Since 2012, a trio of European researchers knew that the Megamos Crypto transponder – used in a over 100 cars manufactured by Audi, Ferrari, Fiat, Cadillac, Volkswagen and two dozen more automakers around the world – sports vulnerabilities that can be exploited by attackers to start the cars without needing to have the key (i.e. the passive RFID tag embedded in it).
They managed to reverse-engineer all proprietary security mechanisms of the transponder, including the cipher and the authentication protocol, and have devised three practical attacks that allowed them to recover the 96-bit transponder secret key.
One of these attacks allowed them to recover the key and start the engine with a transponder emulating device in just half an hour. And another is very hard to mitigate if the attacker has access to both the car and the transponder for a period of time (e.g., car rental, valet parking).
“It is also possible to foresee a setup with two perpetrators, one interacting with the car and one wirelessly pickpocketing the car key from the victims pocket,” they noted. “Our attacks require close range wireless communication with both the immobilizer unit and the transponder.”

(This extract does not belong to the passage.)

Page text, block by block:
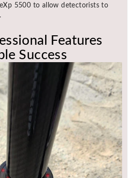
5500 to allow detectorists to
Features
Success
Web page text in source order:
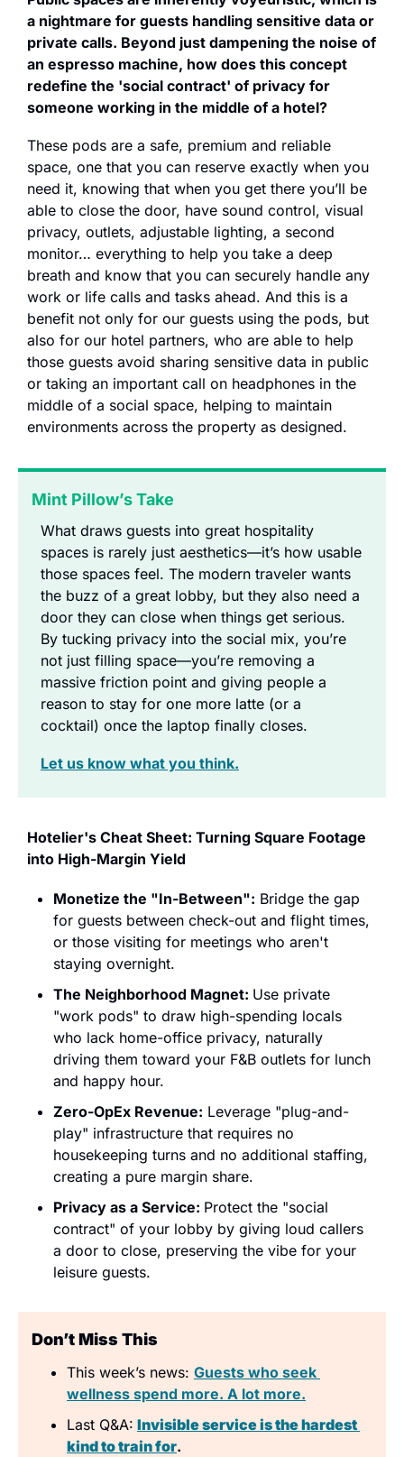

So, how come we’re hearing about this problem only now?
Well, when the researchers first tried to present their findings at the 22nd USENIX Security Symposium in 2013, they were prevented from doing so by Volkswagen, who took them to court and won an injunction by the UK High Court of Justice prohibiting them from publishing key sections of the paper.

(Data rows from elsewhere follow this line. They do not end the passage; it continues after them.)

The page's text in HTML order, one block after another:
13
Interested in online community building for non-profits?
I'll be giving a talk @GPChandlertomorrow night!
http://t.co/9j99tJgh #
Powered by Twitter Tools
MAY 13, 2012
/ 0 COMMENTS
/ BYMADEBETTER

Two years later, the injunction was lifted, and they finally had the opportunity to present their work on the at the 24th USENIX Security Symposium held last week in Austin, Texas.
“Although two years have passed, this work remains important and relevant to our community,” Sam King, USENIX Security ’13 Program Chair, and Casey Henderson, USENIX Executive Director, noted in a foreword added to the paper, which has been amended to omit a crucial sentence that could help non-technical attackers work out how to execute the attacks.
“This is a great example of what happens when you take an interface that was designed for local access and connect it to the wider Internet,” commented Good Technology’s CTO, Nicko van Someren.
“Increasingly, in the rush to connect ‘Things’ for the Internet of Things, we find devices that were designed with the expectation of physical access control being connected to the Internet, the Cloud and beyond. If the security of that connection fails then the knock-on effects can be dire and potentially even fatal.”
Car hacking has become an especially hot topic lately, as security researchers have turned their sights on testing automotive computers for vulnerabilities.
Earlier this year BT has launched a new security service developed to test the exposure of connected vehicles to cyber-attacks and help all market players develop security solutions, and initiatives like I Am The Cavalry have been encouraging the automotive industry to commit to cyber safety.